= Records for the exercise =
◇ ◇ ◇ ◇
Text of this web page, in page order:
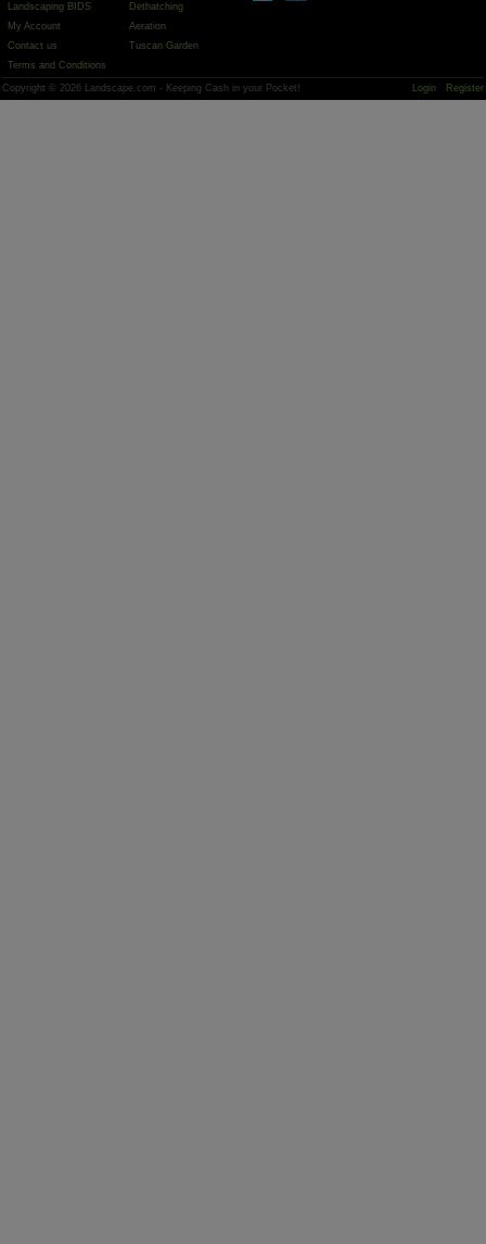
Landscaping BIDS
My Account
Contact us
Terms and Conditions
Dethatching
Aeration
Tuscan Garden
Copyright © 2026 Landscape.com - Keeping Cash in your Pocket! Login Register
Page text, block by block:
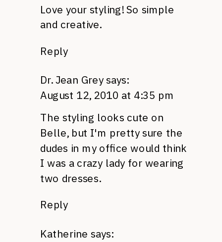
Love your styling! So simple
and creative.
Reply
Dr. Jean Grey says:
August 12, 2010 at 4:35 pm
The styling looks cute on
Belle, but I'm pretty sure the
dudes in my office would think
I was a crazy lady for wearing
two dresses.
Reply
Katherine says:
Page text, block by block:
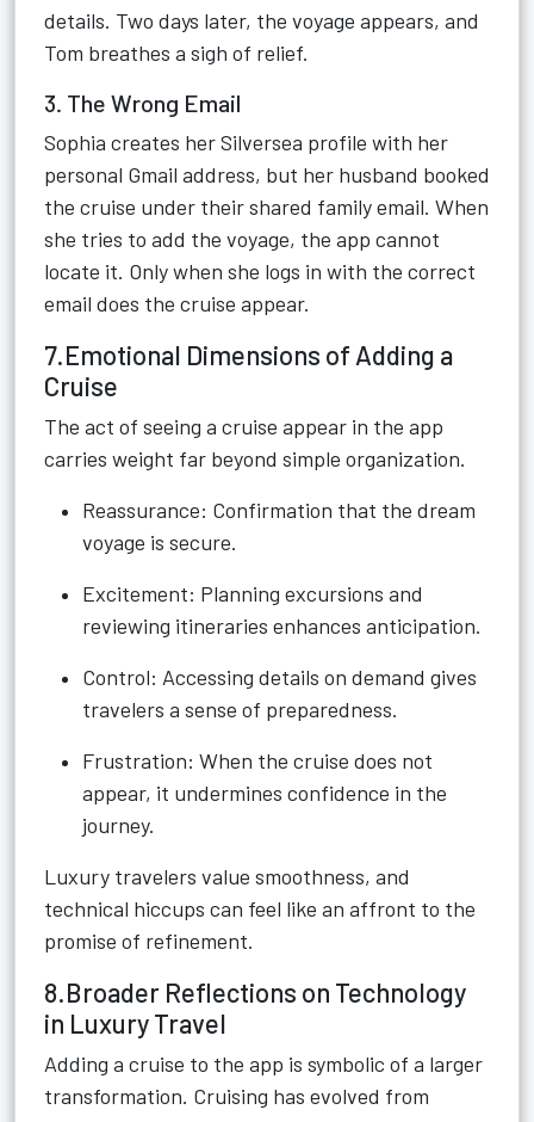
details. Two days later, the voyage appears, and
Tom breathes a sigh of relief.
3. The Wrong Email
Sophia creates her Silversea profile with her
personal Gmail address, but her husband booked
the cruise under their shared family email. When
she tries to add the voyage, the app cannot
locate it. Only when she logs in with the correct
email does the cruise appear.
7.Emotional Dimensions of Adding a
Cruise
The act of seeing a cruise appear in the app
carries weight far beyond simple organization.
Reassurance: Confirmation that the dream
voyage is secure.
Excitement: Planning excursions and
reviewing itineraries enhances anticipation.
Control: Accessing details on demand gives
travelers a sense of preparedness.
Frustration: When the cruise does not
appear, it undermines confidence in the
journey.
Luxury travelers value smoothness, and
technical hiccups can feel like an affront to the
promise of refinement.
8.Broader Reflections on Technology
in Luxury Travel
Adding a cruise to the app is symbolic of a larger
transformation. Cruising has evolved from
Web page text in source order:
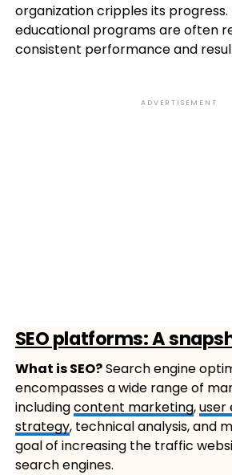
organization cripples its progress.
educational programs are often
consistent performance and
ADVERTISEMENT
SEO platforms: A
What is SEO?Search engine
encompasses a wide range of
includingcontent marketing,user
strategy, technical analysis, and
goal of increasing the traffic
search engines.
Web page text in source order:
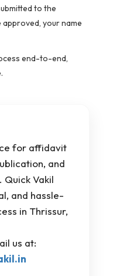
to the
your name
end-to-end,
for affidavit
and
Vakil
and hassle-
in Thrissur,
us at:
◇ ◇ ◇ ◇
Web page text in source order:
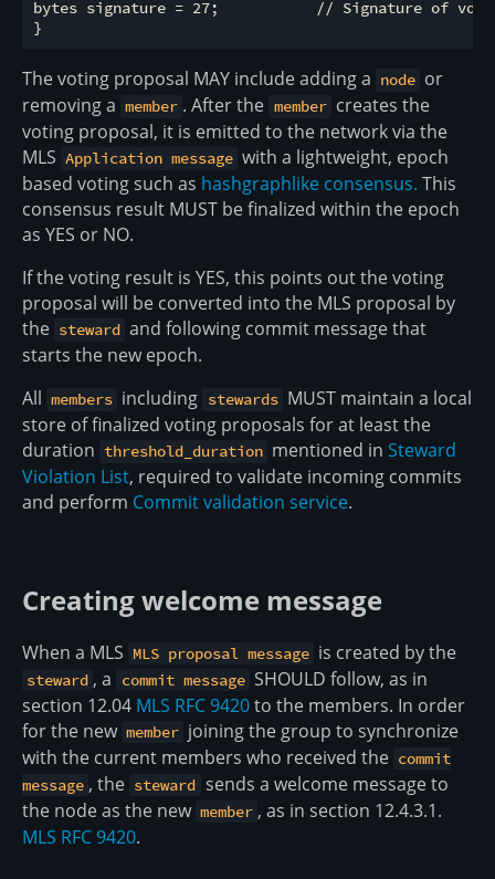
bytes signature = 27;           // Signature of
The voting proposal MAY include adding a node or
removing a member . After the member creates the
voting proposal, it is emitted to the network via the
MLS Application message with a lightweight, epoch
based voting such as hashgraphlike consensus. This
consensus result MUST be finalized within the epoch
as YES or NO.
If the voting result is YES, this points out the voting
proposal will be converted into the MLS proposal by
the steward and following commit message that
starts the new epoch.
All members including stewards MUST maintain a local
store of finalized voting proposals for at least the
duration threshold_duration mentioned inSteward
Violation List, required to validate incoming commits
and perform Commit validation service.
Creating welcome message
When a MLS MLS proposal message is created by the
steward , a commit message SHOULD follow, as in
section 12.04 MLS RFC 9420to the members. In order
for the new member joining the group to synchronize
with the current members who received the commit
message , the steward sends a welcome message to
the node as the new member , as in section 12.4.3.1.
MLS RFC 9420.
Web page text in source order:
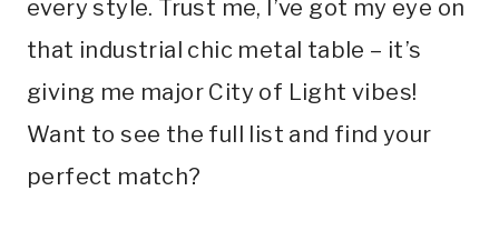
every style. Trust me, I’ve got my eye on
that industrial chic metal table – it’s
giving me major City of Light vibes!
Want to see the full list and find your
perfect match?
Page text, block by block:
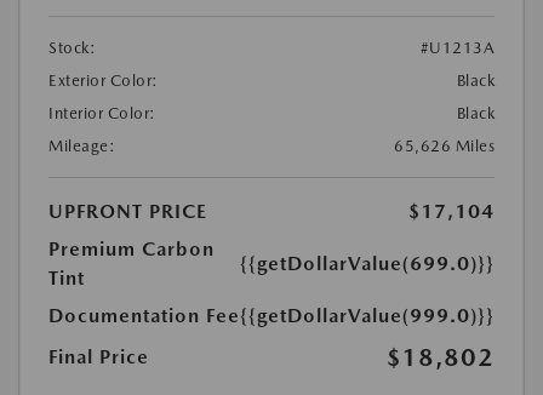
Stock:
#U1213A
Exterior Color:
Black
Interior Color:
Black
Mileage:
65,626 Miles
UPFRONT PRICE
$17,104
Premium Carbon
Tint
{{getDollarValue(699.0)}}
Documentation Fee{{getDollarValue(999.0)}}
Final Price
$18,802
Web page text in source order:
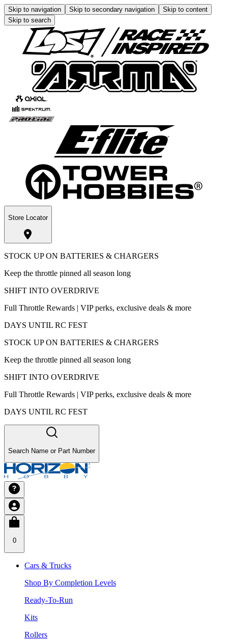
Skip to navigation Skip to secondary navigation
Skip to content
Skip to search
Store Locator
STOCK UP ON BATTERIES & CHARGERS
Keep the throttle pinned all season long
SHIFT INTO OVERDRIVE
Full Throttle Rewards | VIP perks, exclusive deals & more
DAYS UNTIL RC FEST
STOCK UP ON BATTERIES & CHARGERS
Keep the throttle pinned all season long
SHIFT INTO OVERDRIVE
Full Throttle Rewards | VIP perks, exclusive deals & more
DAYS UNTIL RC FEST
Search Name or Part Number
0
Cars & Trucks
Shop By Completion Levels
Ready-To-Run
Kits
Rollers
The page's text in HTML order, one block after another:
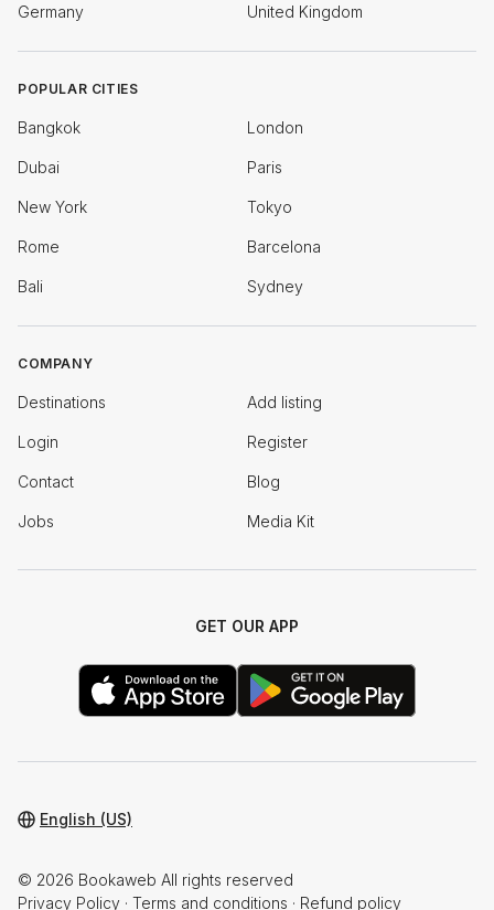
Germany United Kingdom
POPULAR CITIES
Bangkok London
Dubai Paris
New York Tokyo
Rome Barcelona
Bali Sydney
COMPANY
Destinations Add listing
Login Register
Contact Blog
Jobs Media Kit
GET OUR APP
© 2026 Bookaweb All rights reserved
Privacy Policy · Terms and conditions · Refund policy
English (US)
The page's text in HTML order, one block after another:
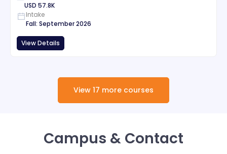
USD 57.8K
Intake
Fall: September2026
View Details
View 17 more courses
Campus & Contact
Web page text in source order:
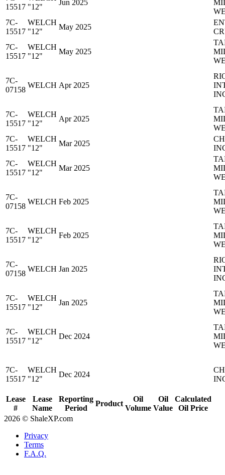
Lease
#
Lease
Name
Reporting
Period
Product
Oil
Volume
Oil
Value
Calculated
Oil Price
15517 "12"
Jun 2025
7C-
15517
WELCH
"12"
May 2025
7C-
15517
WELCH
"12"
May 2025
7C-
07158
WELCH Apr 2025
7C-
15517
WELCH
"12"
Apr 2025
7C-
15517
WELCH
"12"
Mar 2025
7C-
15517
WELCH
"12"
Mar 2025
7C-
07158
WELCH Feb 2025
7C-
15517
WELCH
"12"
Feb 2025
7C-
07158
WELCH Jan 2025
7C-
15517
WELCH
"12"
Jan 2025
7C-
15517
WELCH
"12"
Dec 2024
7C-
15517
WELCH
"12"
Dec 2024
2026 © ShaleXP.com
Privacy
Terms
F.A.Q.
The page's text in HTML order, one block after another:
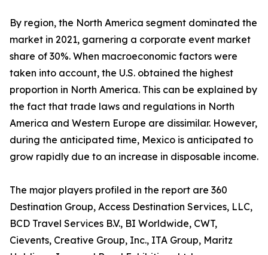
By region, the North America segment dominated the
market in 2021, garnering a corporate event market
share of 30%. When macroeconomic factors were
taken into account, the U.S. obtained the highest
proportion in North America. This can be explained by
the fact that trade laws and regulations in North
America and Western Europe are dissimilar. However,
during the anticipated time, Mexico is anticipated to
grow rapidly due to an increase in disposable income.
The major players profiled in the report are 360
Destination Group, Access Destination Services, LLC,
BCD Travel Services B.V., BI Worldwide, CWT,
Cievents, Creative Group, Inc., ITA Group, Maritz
◇ ◇ ◇ ◇
= Instructions for the task =
Your reply is to repeat, unchanged, the lines above running from the one with "the cruise under" up to and including the one with "Luxury travelers value smoothness, and".

= Completed task =
the cruise under their shared family email. When
she tries to add the voyage, the app cannot
locate it. Only when she logs in with the correct
email does the cruise appear.
7.Emotional Dimensions of Adding a
Cruise
The act of seeing a cruise appear in the app
carries weight far beyond simple organization.
Reassurance: Confirmation that the dream
voyage is secure.
Excitement: Planning excursions and
reviewing itineraries enhances anticipation.
Control: Accessing details on demand gives
travelers a sense of preparedness.
Frustration: When the cruise does not
appear, it undermines confidence in the
journey.
Luxury travelers value smoothness, and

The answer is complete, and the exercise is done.